Lets go to history, Talk about the Roy Fielding Research – “Architectural Styles and the Design of Network-based Software Architectures“. Its a big paper and talks a lot of various stuff. But as a standard engineer How you would like to explain the clear meaning of REST (Representational State Transfer), and what is its Architectural Style.

Here is my way to explain – “What is REST”.

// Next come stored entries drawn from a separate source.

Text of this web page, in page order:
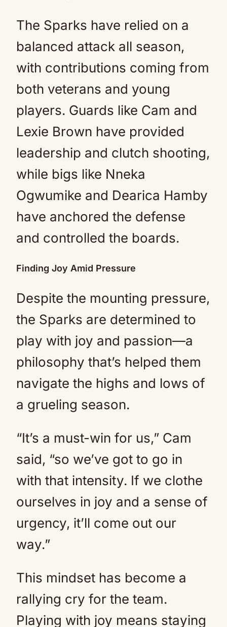
The Sparks have relied on a
balanced attack all season,
with contributions coming from
both veterans and young
players. Guards like Cam and
Lexie Brown have provided
leadership and clutch shooting,
while bigs like Nneka
Ogwumike and Dearica Hamby
have anchored the defense
and controlled the boards.
Finding Joy Amid Pressure
Despite the mounting pressure,
the Sparks are determined to
play with joy and passion—a
philosophy that’s helped them
navigate the highs and lows of
a grueling season.
“It’s a must-win for us,” Cam
said, “so we’ve got to go in
with that intensity. If we clothe
ourselves in joy and a sense of
urgency, it’ll come out our
way.”
This mindset has become a
rallying cry for the team.
Playing with joy means staying
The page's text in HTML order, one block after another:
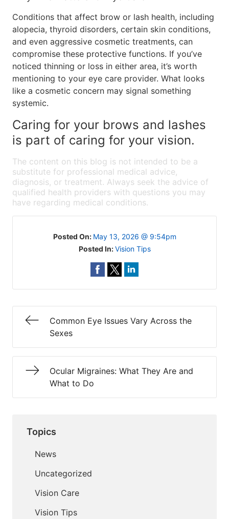
Conditions that affect brow or lash health, including
alopecia, thyroid disorders, certain skin conditions,
and even aggressive cosmetic treatments, can
compromise these protective functions. If you’ve
noticed thinning or loss in either area, it’s worth
mentioning to your eye care provider. What looks
like a cosmetic concern may signal something
systemic.
Caring for your brows and lashes
is part of caring for your vision.
The content on this blog is not intended to be a
substitute for professional medical advice,
diagnosis, or treatment. Always seek the advice of
qualified health providers with questions you may
have regarding medical conditions.
Posted On: May 13, 2026 @ 9:54pm
Posted In:Vision Tips
Common Eye Issues Vary Across the
Sexes
Ocular Migraines: What They Are and
What to Do
Topics
News
Uncategorized
Vision Care
Vision Tips
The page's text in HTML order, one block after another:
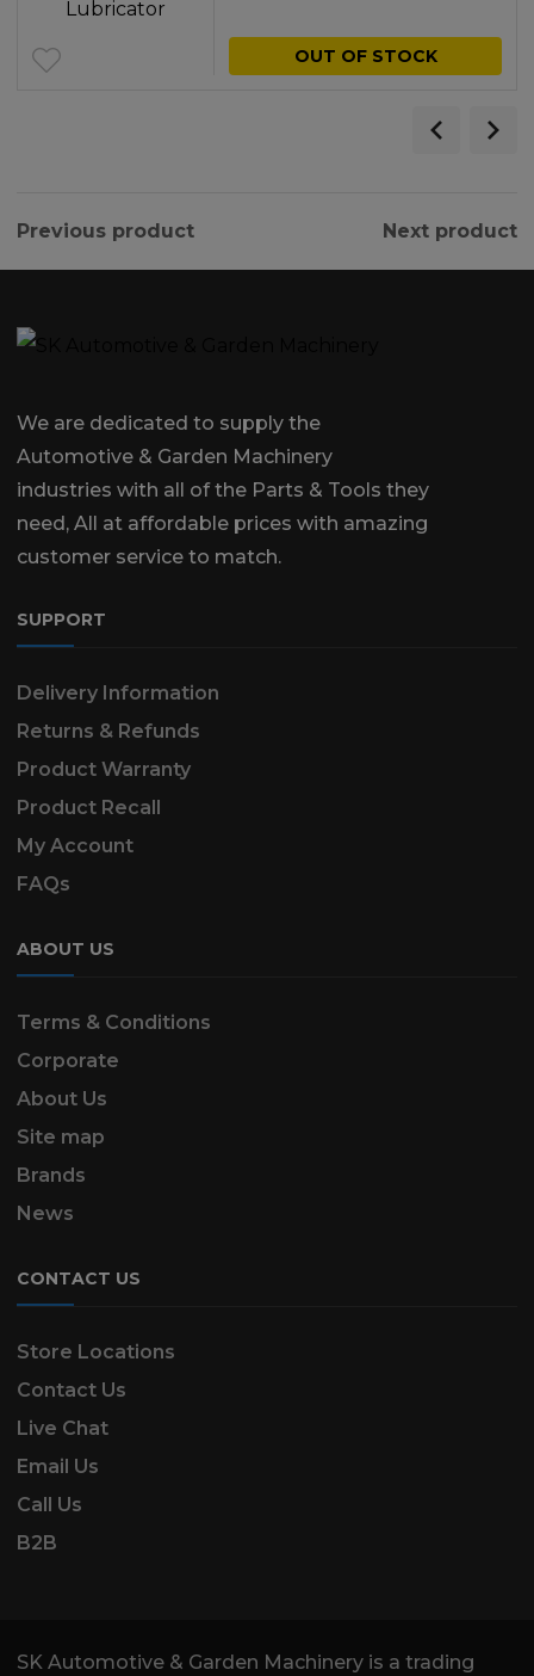
OUT OF STOCK
Previous product Next product
We are dedicated to supply the
Automotive & Garden Machinery
industries with all of the Parts & Tools they
need, All at affordable prices with amazing
customer service to match.
SUPPORT
Delivery Information
Returns & Refunds
Product Warranty
Product Recall
My Account
FAQs
ABOUT US
Terms & Conditions
Corporate
About Us
Site map
Brands
News
CONTACT US
Store Locations
Contact Us
Live Chat
Email Us
Call Us
B2B
SK Automotive & Garden Machinery is a trading

See this www(world wide web) running on top of various hardwares e.g. routers,servers,firewalls, cloud infrastructures,switches,LAN,WAN. The overall objective of this www(world wide web) to distribute hypermedia. This world wide web equipped with various services e.g. informational based services, websites, youtube channels, dynamic websites, static websites. This world wide web uses HTTP protocol to distribute hypermedia across the world with a client/server mechanism. This HTTP Protocol works on top of TCP/IP or other appropriate network stack.

This HTTP protocol is using eight methods to manage the ‘protocol of distribution’ or ‘Architectural Style of Distribution’. Those eight methods are namely : OPTIONS,GET,HEAD,POST,PUT,DELETE,TRACE,CONNECT.

But on Top of this HTTP, web applications are using its own way of distributing hypermedia e.g web applications are using web services which are highly tied with clients and servers ‘or’ web applications are using its own way of designed client/server mechanism to make such distribution channel on top of HTTP.

What Roy Fielding Research says , that these eight methods OPTIONS,GET,HEAD,POST,PUT,DELETE,TRACE,CONNECT of HTTP are so successful to deliver HyperMedia to all across the world on top of variety of hardware resources and network stacks with client/server mechanism, Why don’t we use the similar strategy with our web based application as well. On this GET,POST,DELETE and PUT are used the most. so four methods deliver HyperMedia to all across the world.

In REST API Architecture Style application, a web application need to design the business logic(resides in a server e.g. Tomcat,Apache HTTP) with all set of object entities(e.g. Customer is an entity) and possible operations(e.g.‘Retrieve Customer Information based on a customer id’) on them. Those possible operations with these entities should be designed with four main operations or methods namely- Create,Retrieve,Update,Delete. These entities called as resources and these are presented or represented in a form e.g. JSON or XML or something else. We have Client(Browsers) who calls Create,Retrieve,Update,Delete (CRUD) methods to perform the appropriate function on such resource resides in the Server.

But as explained the concept of Representation, means the way entities of business logic or objects are represented. but what about with ‘State Transfer’ ?.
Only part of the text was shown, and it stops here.